Activity :: From the records below, transcribe exactly the lines that begin at the line with "clicking Accept, you" and end at the line with "Restricted Delivery: True", both included.
━━ Data provided ━━
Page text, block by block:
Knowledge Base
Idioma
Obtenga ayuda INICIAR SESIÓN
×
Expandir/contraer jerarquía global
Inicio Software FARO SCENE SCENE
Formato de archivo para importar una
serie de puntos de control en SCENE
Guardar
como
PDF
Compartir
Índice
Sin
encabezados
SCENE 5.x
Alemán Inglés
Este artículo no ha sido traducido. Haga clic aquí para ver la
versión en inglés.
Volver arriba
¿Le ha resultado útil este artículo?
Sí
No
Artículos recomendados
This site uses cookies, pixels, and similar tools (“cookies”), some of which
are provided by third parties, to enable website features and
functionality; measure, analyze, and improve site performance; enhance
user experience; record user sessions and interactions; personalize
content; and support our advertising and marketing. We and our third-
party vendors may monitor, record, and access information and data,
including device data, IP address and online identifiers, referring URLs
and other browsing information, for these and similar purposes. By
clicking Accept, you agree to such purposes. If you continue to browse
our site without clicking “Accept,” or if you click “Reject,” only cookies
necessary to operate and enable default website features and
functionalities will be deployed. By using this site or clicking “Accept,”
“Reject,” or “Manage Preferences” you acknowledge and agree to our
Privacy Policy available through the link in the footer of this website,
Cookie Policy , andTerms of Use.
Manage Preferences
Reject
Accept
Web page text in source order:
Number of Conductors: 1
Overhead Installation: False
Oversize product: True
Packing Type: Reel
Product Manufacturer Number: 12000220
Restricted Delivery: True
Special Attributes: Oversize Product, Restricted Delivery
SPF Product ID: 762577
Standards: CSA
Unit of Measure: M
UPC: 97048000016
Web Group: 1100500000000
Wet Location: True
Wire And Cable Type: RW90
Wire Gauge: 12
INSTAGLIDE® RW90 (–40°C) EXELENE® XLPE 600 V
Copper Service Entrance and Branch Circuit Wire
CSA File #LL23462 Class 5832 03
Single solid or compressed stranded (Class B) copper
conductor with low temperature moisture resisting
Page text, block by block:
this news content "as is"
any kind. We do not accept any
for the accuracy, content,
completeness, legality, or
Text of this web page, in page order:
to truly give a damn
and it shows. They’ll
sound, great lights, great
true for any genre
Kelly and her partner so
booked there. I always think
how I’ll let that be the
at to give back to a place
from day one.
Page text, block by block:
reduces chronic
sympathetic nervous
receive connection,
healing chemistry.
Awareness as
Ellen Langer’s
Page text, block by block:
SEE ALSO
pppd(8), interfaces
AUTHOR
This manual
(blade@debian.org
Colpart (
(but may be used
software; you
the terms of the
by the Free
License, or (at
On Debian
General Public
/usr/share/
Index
━━━
Written solution ::
clicking Accept, you agree to such purposes. If you continue to browse
our site without clicking “Accept,” or if you click “Reject,” only cookies
necessary to operate and enable default website features and
functionalities will be deployed. By using this site or clicking “Accept,”
“Reject,” or “Manage Preferences” you acknowledge and agree to our
Privacy Policy available through the link in the footer of this website,
Cookie Policy , andTerms of Use.
Manage Preferences
Reject
Accept
Web page text in source order:
Number of Conductors: 1
Overhead Installation: False
Oversize product: True
Packing Type: Reel
Product Manufacturer Number: 12000220
Restricted Delivery: True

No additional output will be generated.